> What interpreters such as GNU APL does is to first evaluate b+c, resulting in ...

i_don_t_know · on March 13, 2020

Some implementations use reference counting. So in your example, for + the output requires as much memory as the inputs, and if at least b or c have a ref count of 1, then you can reuse one of the inputs for the output. Otherwise you have to allocate memory to hold the sum of b and c. But that intermediate sum has a ref count of 1 and can be reused for the final output.

The key is to code your primitives in such a way that you can reuse one of the inputs as the output.

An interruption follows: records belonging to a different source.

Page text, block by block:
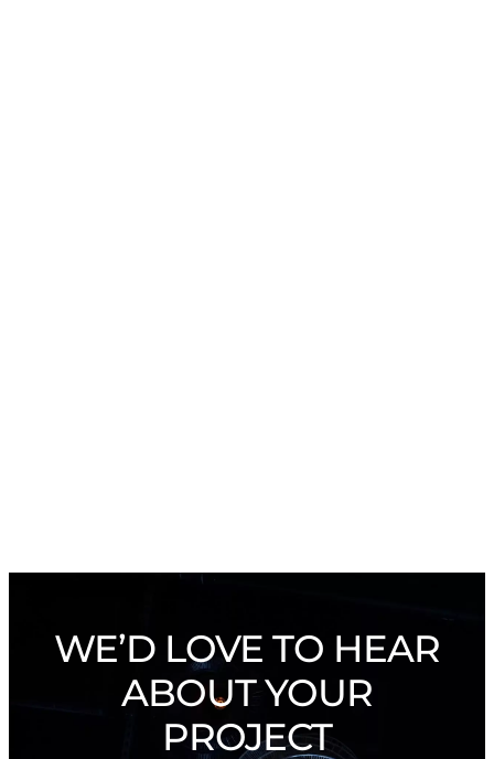
WE’D LOVE TO HEAR
ABOUT YOUR
PROJECT
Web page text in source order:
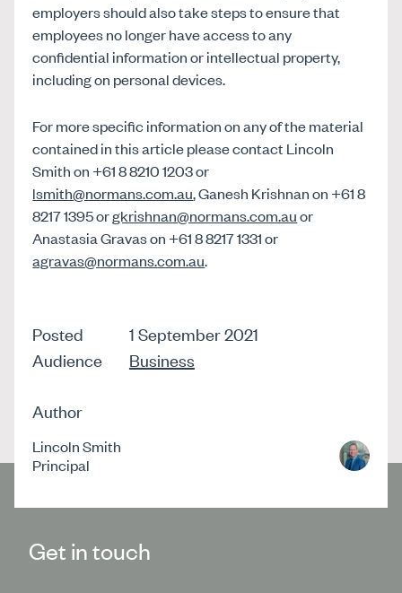
employers should also take steps to ensure that
employees no longer have access to any
confidential information or intellectual property,
including on personal devices.
For more specific information on any of the material
contained in this article please contact Lincoln
Smith on +61 8 8210 1203 or
lsmith@normans.com.au, Ganesh Krishnan on +61 8
8217 1395 orgkrishnan@normans.com.auor
Anastasia Gravas on +61 8 8217 1331 or
agravas@normans.com.au.
Posted
1 September 2021
Audience
Business
Author
Lincoln Smith
Principal
Get in touch
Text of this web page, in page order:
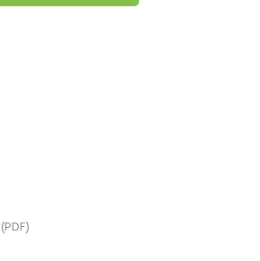
(PDF)
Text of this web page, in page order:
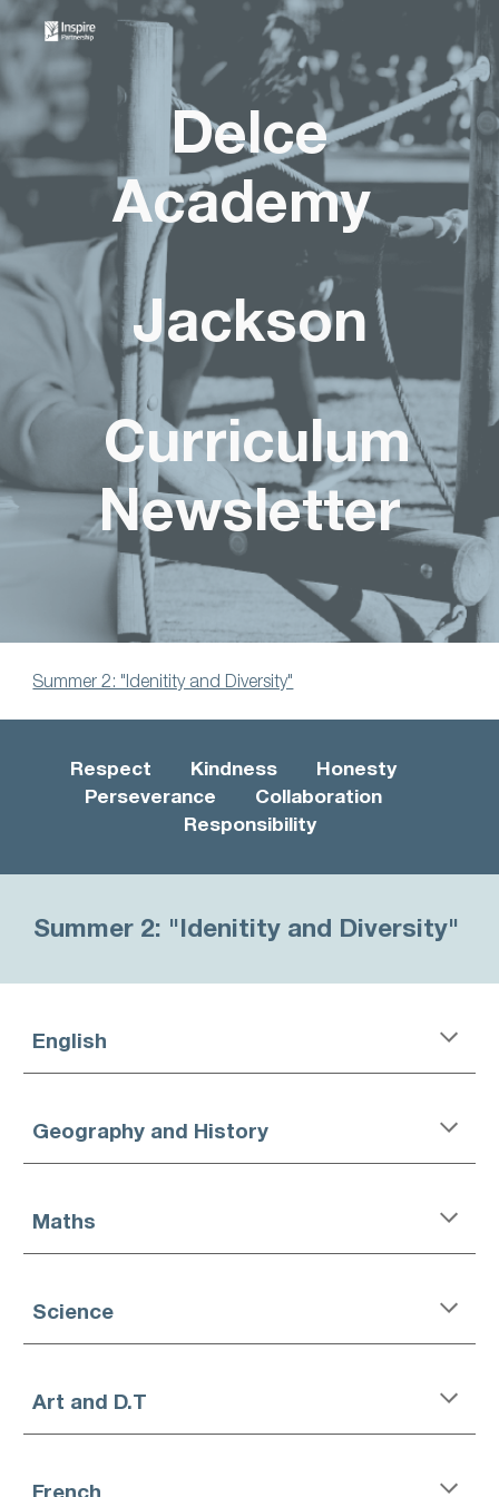
Skip to main content Skip to navigation
Delce
Academy
Jackson
Curriculum
Newsletter
Summer 2: "Idenitity and Diversity"
Respect Kindness Honesty
Perseverance Collaboration
Responsibility
Summer 2: "Idenitity and Diversity"
English
Geography and History
Maths
Science
Art and D.T
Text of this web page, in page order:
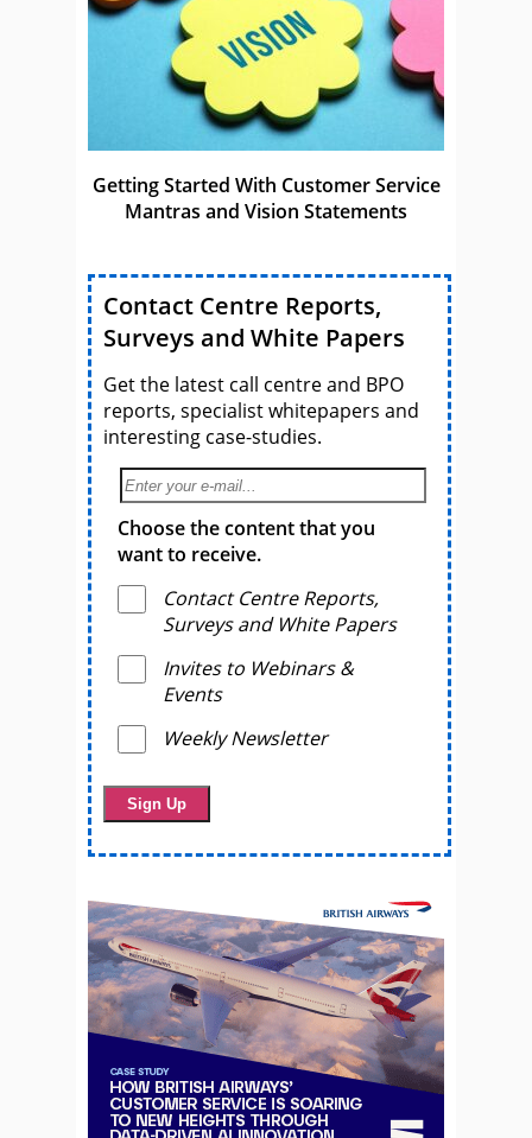
Getting Started With Customer Service
Mantras and Vision Statements
Contact Centre Reports,
Surveys and White Papers
Get the latest call centre and BPO
reports, specialist whitepapers and
interesting case-studies.
Choose the content that you
want to receive.
Contact Centre Reports,
Surveys and White Papers
Invites to Webinars &
Events
Weekly Newsletter
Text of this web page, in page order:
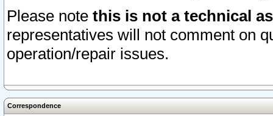
Please note this is not a technical
representatives will not comment on
operation/repair issues.
Correspondence
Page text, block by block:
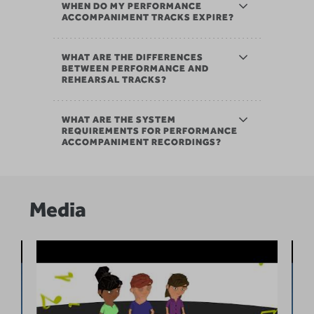
WHEN DO MY PERFORMANCE
ACCOMPANIMENT TRACKS EXPIRE?
WHAT ARE THE DIFFERENCES
BETWEEN PERFORMANCE AND
REHEARSAL TRACKS?
WHAT ARE THE SYSTEM
REQUIREMENTS FOR PERFORMANCE
ACCOMPANIMENT RECORDINGS?
Media
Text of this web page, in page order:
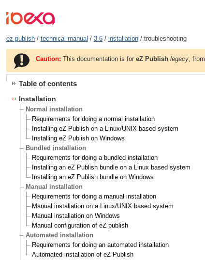
ez publish/ technical manual / 3.6/ installation/ troubleshooting
Caution: This documentation is foreZ Publish legacy ,
Table of contents
Installation
Normal installation
Requirements for doing a normal installation
Installing eZ Publish on a Linux/UNIX based system
Installing eZ Publish on Windows
Bundled installation
Requirements for doing a bundled installation
Installing an eZ Publish bundle on a Linux based system
Installing an eZ Publish bundle on Windows
Manual installation
Requirements for doing a manual installation
Manual installation on a Linux/UNIX based system
Manual installation on Windows
Manual configuration of eZ publish
Automated installation
Requirements for doing an automated installation
Automated installation of eZ Publish
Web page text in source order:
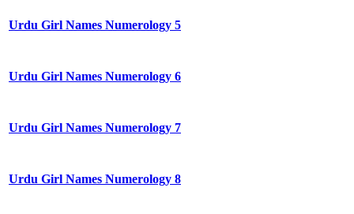
Urdu Girl Names Numerology 5
Urdu Girl Names Numerology 6
Urdu Girl Names Numerology 7
Urdu Girl Names Numerology 8

You can also do clever tricks that describe the array transformations rather than perform them. It’s similar to what happens during stream fusion in Haskell. See https://news.ycombinator.com/item?id=17506789 for more details.

beagle3 · on March 14, 2020

IIRC numexpr got about x2-x5 faster when they switched from numpy's implementation (which naively mostly works as you describe, one op at a time, refcounted, though no good reuse) to a VM that reuses temporary result memory and works in 8KB pages (thus getting way, way better cache use).

But I'm not familiar with an APL/J/K implementation that does.

i_don_t_know · on March 14, 2020

I didn’t know about numexpr. That looks really interesting. Thanks.

kd0amg · on March 13, 2020

Typical practice seems to be having a large collection of ad hoc local transformations that look for specific combinations of operations. I've only really seen more general static analysis aimed at not materializing intermediate arrays in academic research.

Expression tree IR is maybe the wrong setting to do this sort of fusion for APL. What you want for a+b+c is a 3-argument scalar function applied to a, b, and c, but you need something other than actual APL expressions for that.

sedachv · on March 14, 2020

The full APL grammar is not context-free:

https://www.youtube.com/watch?v=7Z0wzY9Oip4

The strict top-down, right-to-left evaluation makes parsing unnecessary for interpreters; you just need a tokenizer. Obviously this became a problem when people started to think about compilers.